::: DATA TO USE
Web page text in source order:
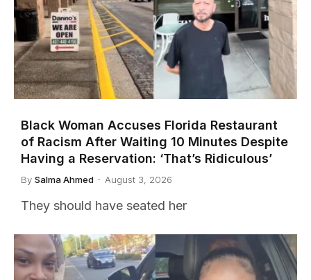
Black Woman Accuses Florida Restaurant
of Racism After Waiting 10 Minutes Despite
Having a Reservation: ‘That’s Ridiculous’
By Salma Ahmed August 3, 2026
They should have seated her
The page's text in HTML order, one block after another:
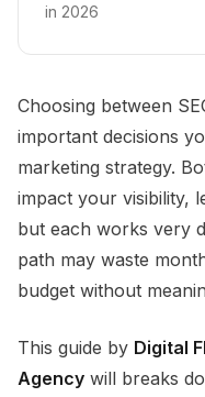
in 2026
Choosing between
important decisions
marketing strategy.
impact your visibility,
but each works very
path may waste
budget without
This guide by Digital
Agency will breaks
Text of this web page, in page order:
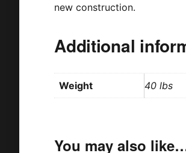
new construction.
Additional
Weight 40 lbs
You may also
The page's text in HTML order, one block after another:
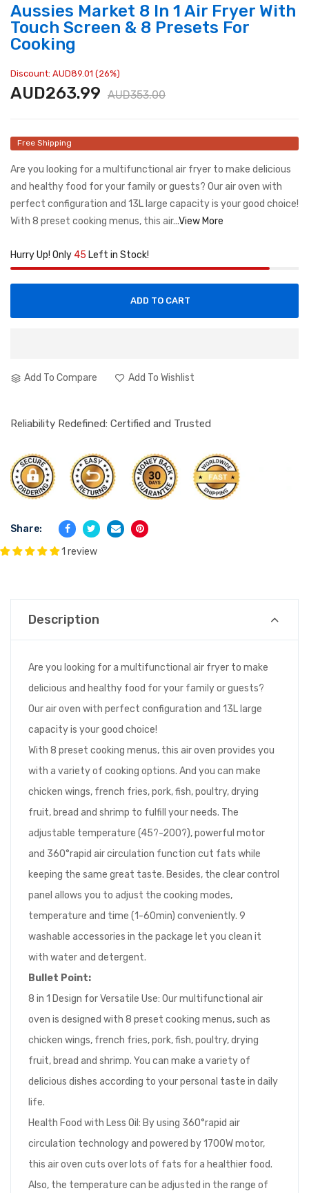
Aussies Market 8 In 1 Air Fryer With
Touch Screen & 8 Presets For
Cooking
Discount: AUD89.01 (26%)
AUD263.99 AUD353.00
Free Shipping
Are you looking for a multifunctional air fryer to make delicious
and healthy food for your family or guests? Our air oven with
perfect configuration and 13L large capacity is your good choice!
With 8 preset cooking menus, this air...View More
Hurry Up! Only 45 Left in Stock!
ADD TO CART
Add To Compare Add To Wishlist
Reliability Redefined: Certified and Trusted
Share:
1 review
Description
Are you looking for a multifunctional air fryer to make
delicious and healthy food for your family or guests?
Our air oven with perfect configuration and 13L large
capacity is your good choice!
With 8 preset cooking menus, this air oven provides you
with a variety of cooking options. And you can make
chicken wings, french fries, pork, fish, poultry, drying
fruit, bread and shrimp to fulfill your needs. The
adjustable temperature (45?-200?), powerful motor
and 360°rapid air circulation function cut fats while
keeping the same great taste. Besides, the clear control
panel allows you to adjust the cooking modes,
temperature and time (1-60min) conveniently. 9
washable accessories in the package let you clean it
with water and detergent.
Bullet Point:
8 in 1 Design for Versatile Use: Our multifunctional air
oven is designed with 8 preset cooking menus, such as
chicken wings, french fries, pork, fish, poultry, drying
fruit, bread and shrimp. You can make a variety of
delicious dishes according to your personal taste in daily
life.
Health Food with Less Oil: By using 360°rapid air
circulation technology and powered by 1700W motor,
this air oven cuts over lots of fats for a healthier food.
Also, the temperature can be adjusted in the range of
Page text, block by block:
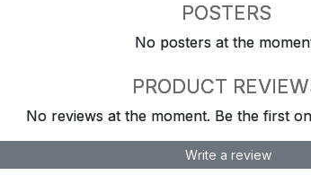
POSTERS
No posters at the
PRODUCT
No reviews at the moment. Be the first
Write a review
::::::
§ **WHAT IS EXPECTED**
Please provide the number of lines in the listing above that contain the word "multifunctional", and nothing further.

§ **REPLY TO THE EXERCISE**
3